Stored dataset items
- - - - -

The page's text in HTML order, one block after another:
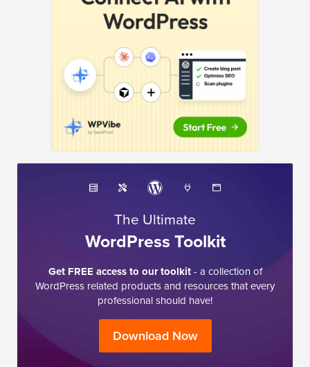
The Ultimate
WordPress Toolkit
Get FREE access to our toolkit- a collection of
WordPress related products and resources that every
professional should have!
Download Now
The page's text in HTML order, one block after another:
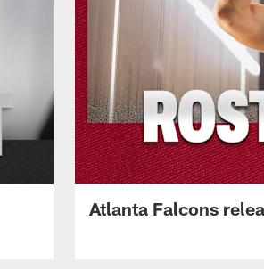
Atlanta Falcons
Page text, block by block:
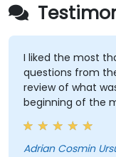
I liked the most
questions from
review of what
beginning of the
Adrian Cosmin
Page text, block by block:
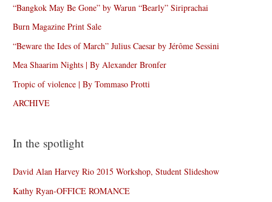
“Bangkok May Be Gone” by Warun “Bearly” Siriprachai
Burn Magazine Print Sale
“Beware the Ides of March” Julius Caesar by Jérôme Sessini
Mea Shaarim Nights | By Alexander Bronfer
Tropic of violence | By Tommaso Protti
ARCHIVE
In the spotlight
David Alan Harvey Rio 2015 Workshop, Student Slideshow
Kathy Ryan-OFFICE ROMANCE
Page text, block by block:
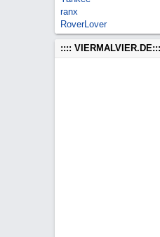
ranx
RoverLover
::::
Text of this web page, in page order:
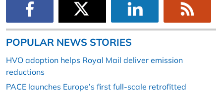
POPULAR NEWS STORIES
HVO adoption helps Royal Mail deliver emission
reductions
PACE launches Europe’s first full-scale retrofitted
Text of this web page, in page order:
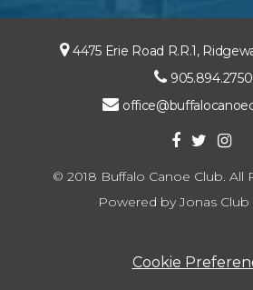
4475 Erie Road R.R.1,
905.894.2750
© 2018 Buffalo Canoe Club. All
Powered by Jonas Club
Cookie
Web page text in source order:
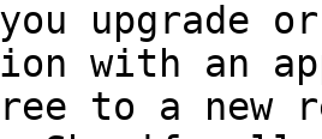
with an
to a new
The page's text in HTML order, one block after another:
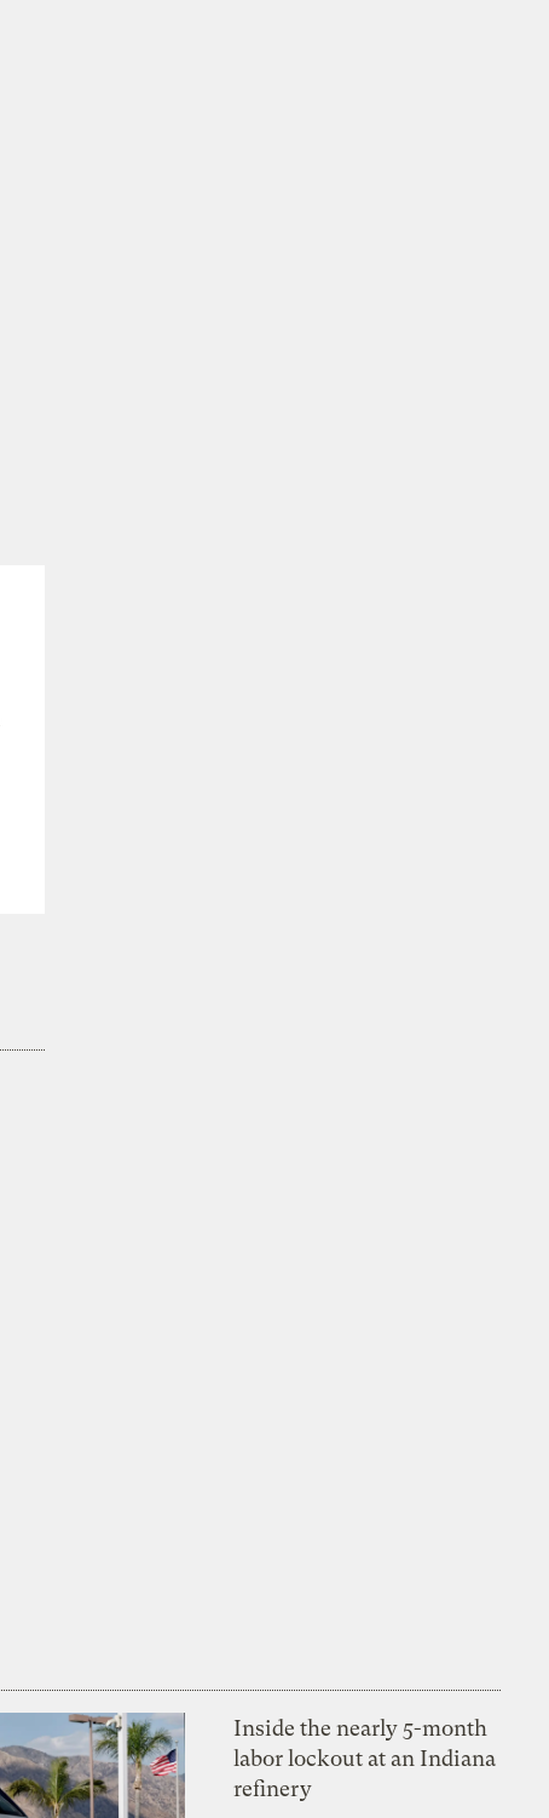
Inside the nearly 5-month
labor lockout at an Indiana
refinery
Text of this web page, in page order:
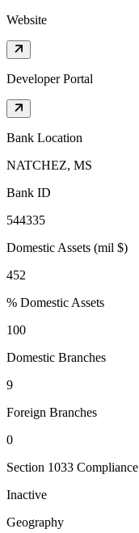
Website
Developer Portal
Bank Location
NATCHEZ, MS
Bank ID
544335
Domestic Assets (mil $)
452
% Domestic Assets
100
Domestic Branches
9
Foreign Branches
0
Section 1033 Compliance
Inactive
Geography
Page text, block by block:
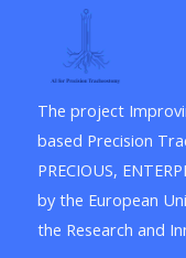
The project
based Precision
PRECIOUS,
by the European
the Research and
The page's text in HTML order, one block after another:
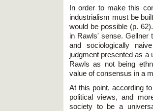
In order to make this
industrialism must be
would be possible (p.
in Rawls' sense. Gellner
and sociologically
judgment presented as a
Rawls as not being
value of consensus in a
At this point, according
political views, and
society to be a
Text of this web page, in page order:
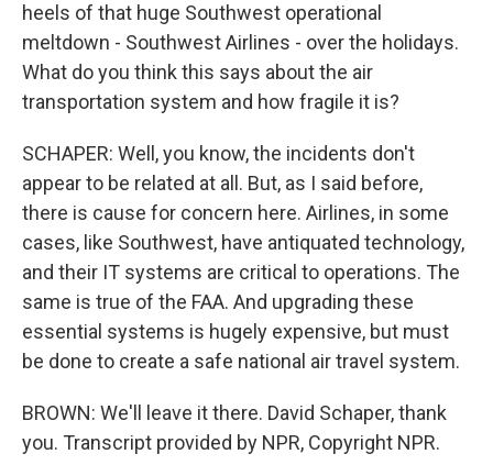
heels of that huge Southwest operational
meltdown - Southwest Airlines - over the holidays.
What do you think this says about the air
transportation system and how fragile it is?
SCHAPER: Well, you know, the incidents don't
appear to be related at all. But, as I said before,
there is cause for concern here. Airlines, in some
cases, like Southwest, have antiquated technology,
and their IT systems are critical to operations. The
same is true of the FAA. And upgrading these
essential systems is hugely expensive, but must
be done to create a safe national air travel system.
BROWN: We'll leave it there. David Schaper, thank
you. Transcript provided by NPR, Copyright NPR.

- - - - -

- **ABOUT THIS TASK**
Write out each line of the data exactly; the images should be left out.

- **ANSWER FOR THE TASK**
The page's text in HTML order, one block after another:
The Ultimate
WordPress Toolkit
Get FREE access to our toolkit- a collection of
WordPress related products and resources that every
professional should have!
Download Now
The page's text in HTML order, one block after another:
Atlanta Falcons
Page text, block by block:
I liked the most
questions from
review of what
beginning of the
Adrian Cosmin
Page text, block by block:
“Bangkok May Be Gone” by Warun “Bearly” Siriprachai
Burn Magazine Print Sale
“Beware the Ides of March” Julius Caesar by Jérôme Sessini
Mea Shaarim Nights | By Alexander Bronfer
Tropic of violence | By Tommaso Protti
ARCHIVE
In the spotlight
David Alan Harvey Rio 2015 Workshop, Student Slideshow
Kathy Ryan-OFFICE ROMANCE
Page text, block by block:
ranx
RoverLover
::::
Text of this web page, in page order:
POPULAR NEWS STORIES
HVO adoption helps Royal Mail deliver emission
reductions
PACE launches Europe’s first full-scale retrofitted
Text of this web page, in page order:
4475 Erie Road R.R.1,
905.894.2750
© 2018 Buffalo Canoe Club. All
Powered by Jonas Club
Cookie
Web page text in source order:
with an
to a new
The page's text in HTML order, one block after another:
Inside the nearly 5-month
labor lockout at an Indiana
refinery
Text of this web page, in page order:
Website
Developer Portal
Bank Location
NATCHEZ, MS
Bank ID
544335
Domestic Assets (mil $)
452
% Domestic Assets
100
Domestic Branches
9
Foreign Branches
0
Section 1033 Compliance
Inactive
Geography
Page text, block by block:
The project
based Precision
PRECIOUS,
by the European
the Research and
The page's text in HTML order, one block after another:
In order to make this
industrialism must be
would be possible (p.
in Rawls' sense. Gellner
and sociologically
judgment presented as a
Rawls as not being
value of consensus in a
At this point, according
political views, and
society to be a
Text of this web page, in page order:
heels of that huge Southwest operational
meltdown - Southwest Airlines - over the holidays.
What do you think this says about the air
transportation system and how fragile it is?
SCHAPER: Well, you know, the incidents don't
appear to be related at all. But, as I said before,
there is cause for concern here. Airlines, in some
cases, like Southwest, have antiquated technology,
and their IT systems are critical to operations. The
same is true of the FAA. And upgrading these
essential systems is hugely expensive, but must
be done to create a safe national air travel system.
BROWN: We'll leave it there. David Schaper, thank
you. Transcript provided by NPR, Copyright NPR.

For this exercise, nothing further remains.